Zimmermann, P, Laule, O, Schmitz, J, Hruz, T, Bleuler, S, Gruissem, W
Molecular plant. 2008;(5):851-7
Abstract
The wide-spread use of microarray technologies to study plant transcriptomes has led to important discoveries and to an accumulation of profiling data covering a wide range of different tissues, developmental stages, perturbations, and genotypes. Querying a large number of microarray experiments can provide insights that cannot be gained by analyzing single experiments. However, such a meta-analysis poses significant challenges with respect to data comparability and normalization, systematic sample annotation, and analysis tools. Genevestigator addresses these issues using a large curated expression database and a set of specifically developed analysis tools that are accessible over the internet. This combination has already proven to be useful in the area of plant research based on a large set of Arabidopsis data (Grennan, 2006).
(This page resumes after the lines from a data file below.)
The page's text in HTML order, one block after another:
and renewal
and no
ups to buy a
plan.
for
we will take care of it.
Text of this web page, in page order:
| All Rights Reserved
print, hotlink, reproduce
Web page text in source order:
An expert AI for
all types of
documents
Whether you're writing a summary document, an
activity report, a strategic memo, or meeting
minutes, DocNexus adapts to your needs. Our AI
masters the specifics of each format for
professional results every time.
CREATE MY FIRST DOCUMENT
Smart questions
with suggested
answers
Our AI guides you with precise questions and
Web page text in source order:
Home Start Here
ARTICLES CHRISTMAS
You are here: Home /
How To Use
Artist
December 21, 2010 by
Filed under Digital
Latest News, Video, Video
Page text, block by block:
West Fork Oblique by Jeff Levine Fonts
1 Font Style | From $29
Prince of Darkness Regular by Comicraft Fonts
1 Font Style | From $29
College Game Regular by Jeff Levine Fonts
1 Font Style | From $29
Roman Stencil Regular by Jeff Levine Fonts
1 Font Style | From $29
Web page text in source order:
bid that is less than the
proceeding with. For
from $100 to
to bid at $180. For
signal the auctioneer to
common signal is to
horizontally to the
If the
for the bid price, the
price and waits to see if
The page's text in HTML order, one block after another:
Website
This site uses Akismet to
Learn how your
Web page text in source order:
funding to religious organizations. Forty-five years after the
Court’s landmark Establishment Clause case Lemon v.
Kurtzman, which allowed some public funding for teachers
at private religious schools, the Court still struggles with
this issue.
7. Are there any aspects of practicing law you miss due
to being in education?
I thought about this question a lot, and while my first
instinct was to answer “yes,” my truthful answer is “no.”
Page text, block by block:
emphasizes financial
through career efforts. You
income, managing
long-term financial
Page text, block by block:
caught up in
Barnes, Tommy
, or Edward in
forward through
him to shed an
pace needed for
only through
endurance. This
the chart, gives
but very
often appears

Here, we present the release of the Genevestigator rice and barley gene expression databases that contain quality-controlled and well annotated microarray experiments using ontologies. The databases currently comprise experiments from pathology, plant nutrition, abiotic stress, hormone treatment, genotype, and spatial or temporal analysis, but are expected to cover a broad variety of research areas as more experimental data become available. The transcriptome meta-analysis of the model species rice and barley is expected to deliver results that can be used for functional genomics and biotechnological applications in cereals.